Technology Stack: PHP, Selenium, MySQL, Laravel, Jquery, BootStrap
I was the lead developer in a small team tasked with creating an automated screen scrape tool for two social media sites. The web application is called Data 360. Data 360 contained a responsive web application that gave users access to the scraped data.
Data 360 had four main components: (1) user and project management, (2) database querying and management, (3) Selenium screen scraper for social media sites, (4) spider a website. Data 360 was designed to automatically scrape two social media sites Ask.fm and Vkontakte.com.Selinum would crawl the site and scrape data based on some configurable terms and store the results an a full-text search enable MySql database. This data can then be queried and archived from the web interface.
he Data 360 user and project management component has a three tier authentication system.
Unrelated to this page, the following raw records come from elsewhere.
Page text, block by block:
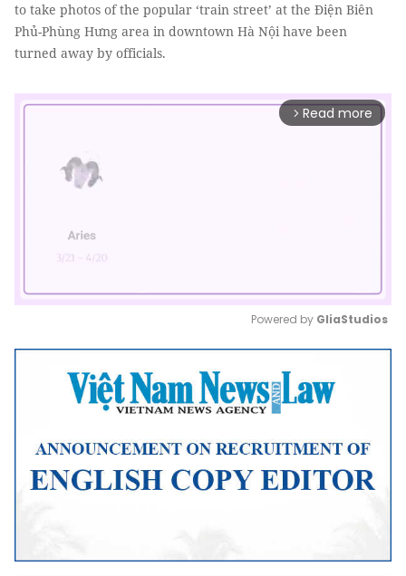
to take photos of the popular ‘train street’ at the Điện Biên
Phủ-Phùng Hưng area in downtown Hà Nội have been
turned away by officials.
arrow_forward_ios Read more
Mute
Powered by GliaStudios

The three role ares: (1) Admin, (2) Read-Only, and (3) Read-Write. Data 360 project management allows authenticated users to create projects that will be used to store specific database queries relevant to that project.
The Data 360 database querying and management section allows authenticated users to query all databases with an open text field. You can preview or export the results. Authorized users can also access a graphical view of the database structure off all associated databases.
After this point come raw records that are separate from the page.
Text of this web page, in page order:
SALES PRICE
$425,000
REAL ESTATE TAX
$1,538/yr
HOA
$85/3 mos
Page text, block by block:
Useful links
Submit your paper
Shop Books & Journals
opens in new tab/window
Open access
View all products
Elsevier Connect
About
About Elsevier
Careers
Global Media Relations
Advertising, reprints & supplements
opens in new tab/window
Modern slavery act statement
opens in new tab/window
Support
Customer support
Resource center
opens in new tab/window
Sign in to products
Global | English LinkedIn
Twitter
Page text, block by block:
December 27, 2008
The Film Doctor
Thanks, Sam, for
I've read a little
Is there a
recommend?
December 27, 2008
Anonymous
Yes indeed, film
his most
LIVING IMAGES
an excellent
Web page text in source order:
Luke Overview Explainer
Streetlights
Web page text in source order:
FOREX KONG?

The Data 360 Selenium screen scrape tool is two customized instances of Selenium, that would crawl the social media sites Ask.fm and Vkontakte.com. It scrapes and stores postings and some images based configurable search terms. The scrape is automated to fire off every night and there is also an archive procedure to keep the active data set from getting too massive.
The Data 360 spider a website feature allows an authorized user to initiate a web crawl of a certain website and screen scrape data based on certain terms. The data derived from these crawls could be queried and then archived once it was no longer needed.